Something is wrong with me. I cried for 2 hours last night, triggered by an interaction with a dean about David having some logistical / emotional problems with getting around Cambridge to and from his cross country, and fed perhaps (i'm guessing here) by guilt at not supporting David better, but confusion about how much I'm supposed to do for him, and annoyance that I don't think of what is perhaps obvious in terms of teaching him what he needs to do for himself now, and maybe a realization that he's growing up and taking a step out of the nest, and fear from the 2 hours when we didn't know where he was and had no way to contact him, and PMS, and my general weepiness that has been developing as I age, and then reading Little Lord Fauntleroy as a sort of escape. And may I say, thank you, Francis H Burnett, for giving us this little boy who is not broken, not even scarred, through the whole entire book. What a relief. Though a bit Chauncy Gardener.
Still feeling a little weepy this morning. Weird.

Bicycling 4:00 [1]

Over to a different school; making my first inroads there; met with a 5th grade teacher and we're planning one orienteering activity per month for the rest of the year. (!) Culminating in a trip to the Fells in the spring.

Note

There's a one-woman show, "Truth Values", playing in Central Square through this weekend. I think it's about this woman's experience getting her PhD in Math at MIT around the time I was floundering around doing something similar there. The performer, Gioia, is staying with us. We're going to see it this weekend. People think it's really good, and I'm looking forward to it!

Tuesday Sep 15, 2009 #

Bicycling 30:00 [1]

School:
The 1st & 2nd graders, then the last group of 7th graders, for my lecture.

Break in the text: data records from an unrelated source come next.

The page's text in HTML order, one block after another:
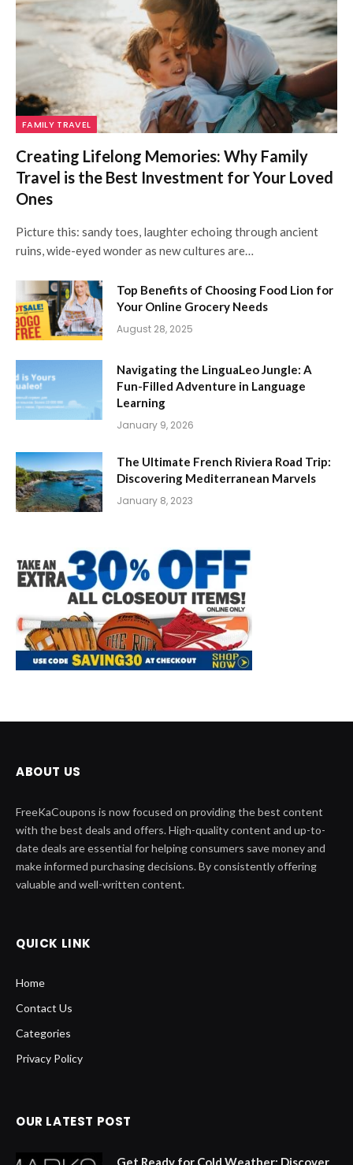
FAMILY TRAVEL
Creating Lifelong Memories: Why Family
Travel is the Best Investment for Your Loved
Ones
Picture this: sandy toes, laughter echoing through ancient
ruins, wide-eyed wonder as new cultures are…
Top Benefits of Choosing Food Lion for
Your Online Grocery Needs
August 28, 2025
Navigating the LinguaLeo Jungle: A
Fun-Filled Adventure in Language
Learning
January 9, 2026
The Ultimate French Riviera Road Trip:
Discovering Mediterranean Marvels
January 8, 2023
ABOUT US
FreeKaCoupons is now focused on providing the best content
with the best deals and offers. High-quality content and up-to-
date deals are essential for helping consumers save money and
make informed purchasing decisions. By consistently offering
valuable and well-written content.
QUICK LINK
Home
Contact Us
Categories
Privacy Policy
OUR LATEST POST
Get Ready for Cold Weather: Discover
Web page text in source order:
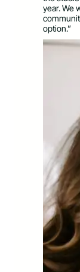
year. We
option.”
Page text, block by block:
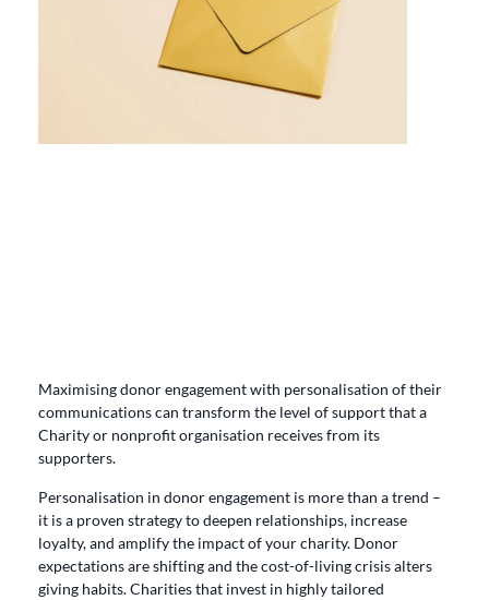
Maximising donor engagement with personalisation of their
communications can transform the level of support that a
Charity or nonprofit organisation receives from its
supporters.
Personalisation in donor engagement is more than a trend –
it is a proven strategy to deepen relationships, increase
loyalty, and amplify the impact of your charity. Donor
expectations are shifting and the cost-of-living crisis alters
giving habits. Charities that invest in highly tailored
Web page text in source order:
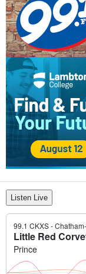
Listen Live
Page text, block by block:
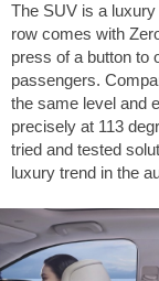
The SUV is a
row comes with
press of a button to
passengers.
the same level and
precisely at 113
tried and tested
luxury trend in the

Decided to start my lectures this year with a joke. This woman starts getting really bad headaches, so she goes to the doctor. Doctor says, bad news, you've got brain cancer & 6 months to live. Unless you want to try this new experimental treatment: brain transplant. Woman says, yeah, OK, I'll do that. Doc says, you have two brains to choose from, one from an orienteer and the other from a track star. Woman says, OK, what's the difference? Doc says, well, the orienteer's brain costs $85,000 and the track star's brain costs $400,000. Whoa, says the woman, why so much less for the orienteer's brain? Doc says, well, it's used.

Not the greatest joke, especially given that there are kids who run track.